I am fairly new to my Oregon 520-120 and liking very much how I can bring back chains easily and properly from the unexpected “prizes” found in some trees.

There are a lot of $20 Chicago Electric ((Harbor Freight?) used grinders for sale on Fake Book Marketplace that look like brand new. I am curious if one of these would be OK to dedicate to depth gauges so as to not need to change the wheel and my set up on the Oregon 520? As it is now I check the rakers after the chains are back on the saws.

Thanks!


----------



## blades (Nov 16, 2022)

For years I did depth gauges that way. trick is to have a grinder that can be adjusted so that the axis of the wheel can be centered on the chain. other wise if you do not do each side seperately one will be higher than the other in most cases. Not all grinders have the fore / aft adj of the vise ( your 520 does)
Awhile back I went with a unit specifically designed for depth gauge adj. ( not cheap). It saves me large amount of time, but I sharpen chains commercially. time vs cost paid for itself in a couple months.


----------



## Sawdust Man (Nov 16, 2022)

JD Guy said:


> I am fairly new to my Oregon 520-120 and liking very much how I can bring back chains easily and properly from the unexpected “prizes” found in some trees.
> 
> There are a lot of $20 Chicago Electric ((Harbor Freight?) used grinders for sale on Fake Book Marketplace that look like brand new. I am curious if one of these would be OK to dedicate to depth gauges so as to not need to change the wheel and my set up on the Oregon 520? As it is now I check the rakers after the chains are back on the saws.
> 
> Thanks!


That's what I recently did..... went to horror freight and bought a new one for $40 or whatever they are.
Seems to work fine, and definitely saves time.
Of course it ain't no fine piece of machinery on anything, but it works.


----------



## JD Guy (Nov 16, 2022)

I appreciate the replies y’all . i am only grinding chains for myself and two sons so maybe adding another tool really isn’t necessary but it sure seems like one of those “el cheapo“ grinders would be simple to setup for depth gauges. Good point @blades, I didn’t consider that.
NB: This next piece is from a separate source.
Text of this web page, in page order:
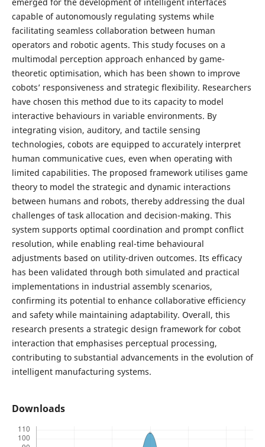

I have been giving the sons chains back to them with the instructions to check the depth gauges before using the chain.


----------



## flh69 (Dec 24, 2022)

Sawdust Man said:


> That's what I recently did..... went to horror freight and bought a new one for $40 or whatever they are.
> Seems to work fine, and definitely saves time.
> Of course it ain't no fine piece of machinery on anything, but it works.


Do you use the HF grinder to do rakers? If so is it adjustable that you can have the center of the wheel over the raker?


----------



## Sawdust Man (Dec 24, 2022)

flh69 said:


> Do you use the HF grinder to do rakers? If so is it adjustable that you can have the center of the wheel over the raker?


Yes, that's all we use it for.
It's pretty close to centered, but not adjustable.......so it is what it is.


----------